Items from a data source
◇ ◇ ◇

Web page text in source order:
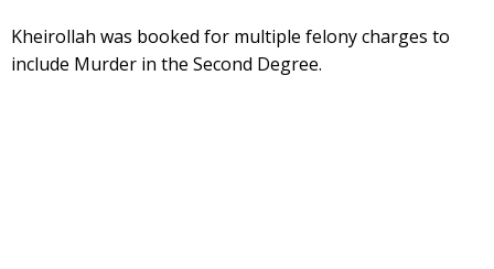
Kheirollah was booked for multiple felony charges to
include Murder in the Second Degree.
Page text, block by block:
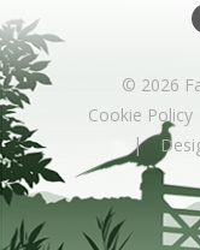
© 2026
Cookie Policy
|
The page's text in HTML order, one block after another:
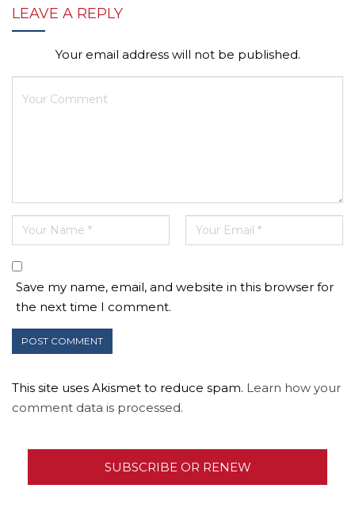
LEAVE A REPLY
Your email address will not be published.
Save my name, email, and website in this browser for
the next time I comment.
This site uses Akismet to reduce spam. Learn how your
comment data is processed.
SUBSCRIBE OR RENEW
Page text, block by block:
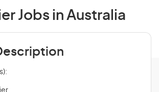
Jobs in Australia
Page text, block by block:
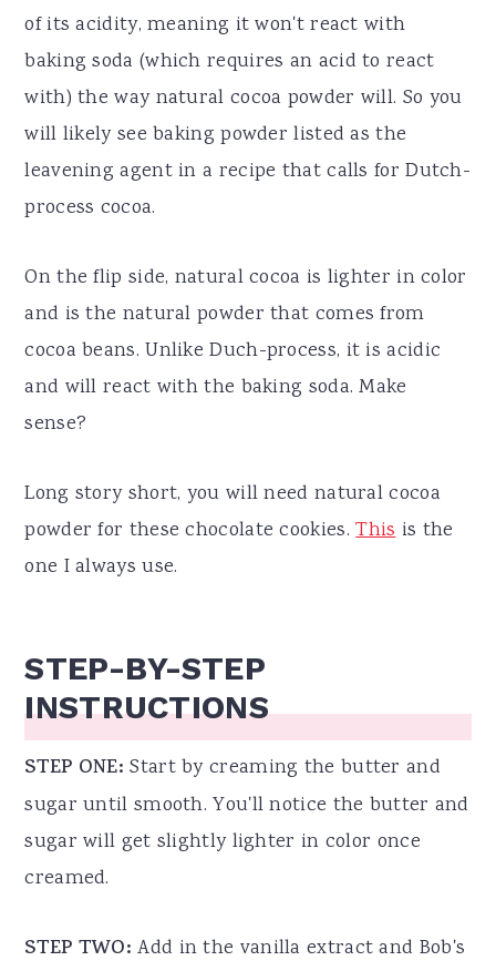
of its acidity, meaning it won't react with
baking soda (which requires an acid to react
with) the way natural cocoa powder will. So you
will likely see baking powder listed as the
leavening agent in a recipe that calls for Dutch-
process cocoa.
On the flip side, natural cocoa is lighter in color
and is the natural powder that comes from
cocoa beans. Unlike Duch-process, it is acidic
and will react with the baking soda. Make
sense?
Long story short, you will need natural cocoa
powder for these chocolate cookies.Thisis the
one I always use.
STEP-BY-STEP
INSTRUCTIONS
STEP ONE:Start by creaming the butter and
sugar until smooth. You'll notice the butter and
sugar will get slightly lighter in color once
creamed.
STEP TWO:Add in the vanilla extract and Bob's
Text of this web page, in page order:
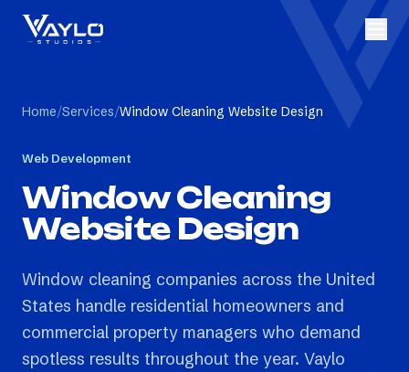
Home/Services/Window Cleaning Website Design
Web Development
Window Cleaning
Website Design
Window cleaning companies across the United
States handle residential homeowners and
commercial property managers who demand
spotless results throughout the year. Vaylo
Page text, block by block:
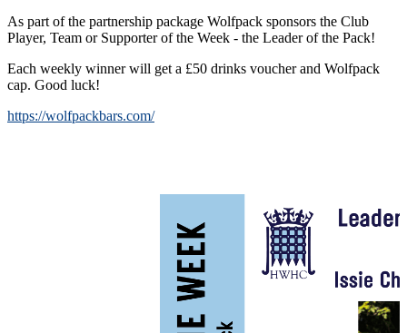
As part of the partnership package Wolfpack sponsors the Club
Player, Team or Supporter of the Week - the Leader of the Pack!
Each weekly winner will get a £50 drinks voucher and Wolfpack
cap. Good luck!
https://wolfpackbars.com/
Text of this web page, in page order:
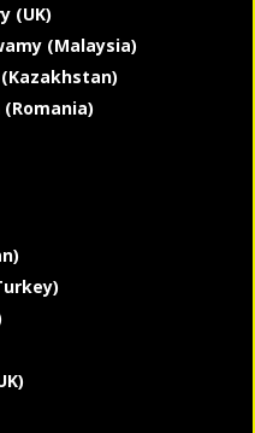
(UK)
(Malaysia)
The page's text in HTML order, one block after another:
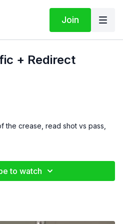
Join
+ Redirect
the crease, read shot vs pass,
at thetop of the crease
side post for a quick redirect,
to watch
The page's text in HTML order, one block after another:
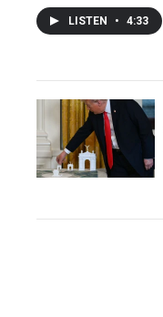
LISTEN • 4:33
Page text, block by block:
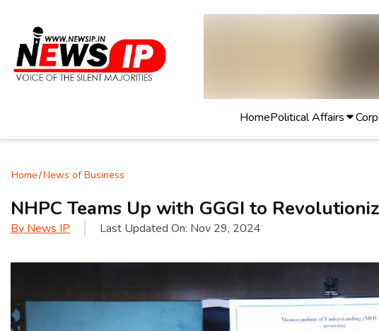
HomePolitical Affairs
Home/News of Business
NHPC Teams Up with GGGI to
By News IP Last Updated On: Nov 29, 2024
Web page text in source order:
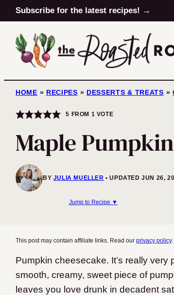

◇ ◇ ◇

=== What the task requires ===
Give back each entry exactly as it appears. Leave pictures out.

=== Solution to the exercise ===
Web page text in source order:
Kheirollah was booked for multiple felony charges to
include Murder in the Second Degree.
Page text, block by block:
© 2026
Cookie Policy
|
The page's text in HTML order, one block after another:
LEAVE A REPLY
Your email address will not be published.
Save my name, email, and website in this browser for
the next time I comment.
This site uses Akismet to reduce spam. Learn how your
comment data is processed.
SUBSCRIBE OR RENEW
Page text, block by block:
Jobs in Australia
Page text, block by block:
of its acidity, meaning it won't react with
baking soda (which requires an acid to react
with) the way natural cocoa powder will. So you
will likely see baking powder listed as the
leavening agent in a recipe that calls for Dutch-
process cocoa.
On the flip side, natural cocoa is lighter in color
and is the natural powder that comes from
cocoa beans. Unlike Duch-process, it is acidic
and will react with the baking soda. Make
sense?
Long story short, you will need natural cocoa
powder for these chocolate cookies.Thisis the
one I always use.
STEP-BY-STEP
INSTRUCTIONS
STEP ONE:Start by creaming the butter and
sugar until smooth. You'll notice the butter and
sugar will get slightly lighter in color once
creamed.
STEP TWO:Add in the vanilla extract and Bob's
Text of this web page, in page order:
Home/Services/Window Cleaning Website Design
Web Development
Window Cleaning
Website Design
Window cleaning companies across the United
States handle residential homeowners and
commercial property managers who demand
spotless results throughout the year. Vaylo
Page text, block by block:
As part of the partnership package Wolfpack sponsors the Club
Player, Team or Supporter of the Week - the Leader of the Pack!
Each weekly winner will get a £50 drinks voucher and Wolfpack
cap. Good luck!
https://wolfpackbars.com/
Text of this web page, in page order:
(UK)
(Malaysia)
The page's text in HTML order, one block after another:
Join
+ Redirect
the crease, read shot vs pass,
at thetop of the crease
side post for a quick redirect,
to watch
The page's text in HTML order, one block after another:
LISTEN • 4:33
Page text, block by block:
HomePolitical Affairs
Home/News of Business
NHPC Teams Up with GGGI to
By News IP Last Updated On: Nov 29, 2024
Web page text in source order:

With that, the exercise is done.